As you read this, fresh water scarcity is causing some serious problems to more than a billion people around the world. But a major chunk of these people are based in arid developing countries. According to World Health Organization 750 million people around the world lack access to safe pure drinking water. This is approximately one in nine people. More than twice the population of the United States lives without access to safe water, making the current water crisis the #1 global risk, based on impact to society (as a measure of devastation), and the #8 global risk, based on likelihood (likelihood of occurring within 10 years) as announced by the World Economic Forum, January 2015.
The World Health Organization predicts that by mid-century, four billion, almost two-thirds of the world’s current population, will face severe fresh water shortages.
With human population expected to rise by another 50 percent by 2050, resource managers are increasingly looking toward alternative scenarios for quenching the world’s growing thirst. Desalination, a process through which highly pressurized ocean water or seawater is pushed through tiny membrane filters and distilled into drinking water, is being held forth by some as one of the most promising solutions to the problem.
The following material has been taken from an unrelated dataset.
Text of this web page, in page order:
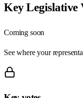
Key Legislative
Coming soon
See where your

Think about it – 71% of the earth is covered by oceans so why don’t we use ocean water to solve the water problems that we keep talking about?Removing salt from water, especially seawater in coastal communities is a viable option for solving water issues.
Desalination is the process used to remove salt and minerals from seawater or brackish water. At the moment, there are two popular technologies used for desalination process.
The first more popular technology is called membrane technology or reverse osmosis. It’s a process that uses pressure to force water through a membrane that does not allow the salt particles to pass. In some cases, instead of using pressure to drive the water through the membrane, electricity is used.
The second technology, uses a thermal process, when salt water is heated and that produces vapor, which is then condensed and collected as fresh water. It is very similar to the evaporation process of ocean water and explains why rain water is not salty.
This brings us to the very fact that desalination of salt water could provide an unlimited supply of water to the entire world’s population. And as the demand for water and the population increases, seawater desalination could provide a source of water that can meet those new demands consistently.
Contrary to popular belief that desalination is very expensive, the truth is that the costs of desalination are becoming more affordable, and the quality of the permeate produced water has been improved tremendously. One cost-effective example is an installation of a desalination plant in Singapore. In its first year of operation in 2013, the cost of desalinating water was as low as USD 0.45 per cubic meter. Combining this with the availability of water makes desalination an attractive proposition for many of us around the world.
Today, seawater desalination plants are used to convert sea water to drinking water on ships and in many arid regions of the world, and to treat water in other areas that is contaminated by natural and unnatural contaminants.
Distillation is perhaps the one water treatment technology that completely reduces the widest range of drinking water contaminants. Speaking of which, the impact of desalination is significant. In 2012, the installed global capacity for desalination totaled 27.3 cubic kilometers of generated fresh water annually. About 60% of desalination capacity treats seawater, and the rest treats other, less saline sources.
In 2014, this capacity has increased from 17.4 cubic kilometers compared to five years earlier, which essentially means that it’s been growing at an average annual rate of 9.5%.
As for desalination equipment, organizations such as Ampac USAdesign and manufacture advanced seawater desalination fresh watermakers for onshore and offshore applications. Onshore watermakers are designed for land-based applications; these seawater desalination watermakers can be fed directly from the sea or from any beach well, and convert seawater to pure fresh drinking water, which make them suitable for locations with no fresh or municipal water supplies such as remote areas, or smaller atolls and islands having no potable water sources. On the other hand, marine off-shore watermakers suit most type of boats, yachts, and military ships.
In addition, they also design and manufacture off-shore Class1-Div1 and Class1-Div2 Explosion Proof Seawater Desalination Watermakers for the oil and gas industry, as well as Emergency Portable Fresh Watermakers, and Solar Powered Brackish Water and Seawater Desalination Watermakers.
Currently, there are some large desalination plants under construction in the US. When the Carlsbad Desalination Project is completed this fall, it will be the largest desalination plant in the Western Hemisphere. This largest seawater desalination plant, a $1 billion state-of-the-art reverse osmosis, is set to begin producing 54 million gallons a day, supplying water to 300,000 residents, in early 2016.
Over 17,000 desalination plants are now operating in 150 countries worldwide, a capacity that could nearly double by 2020, according to the United Nations World Water Development Report 2014. Desalination produces 21 billion gallons of water a day, according to the International Desalination Association, providing a crucial water source in arid places such as the Middle East and Australia.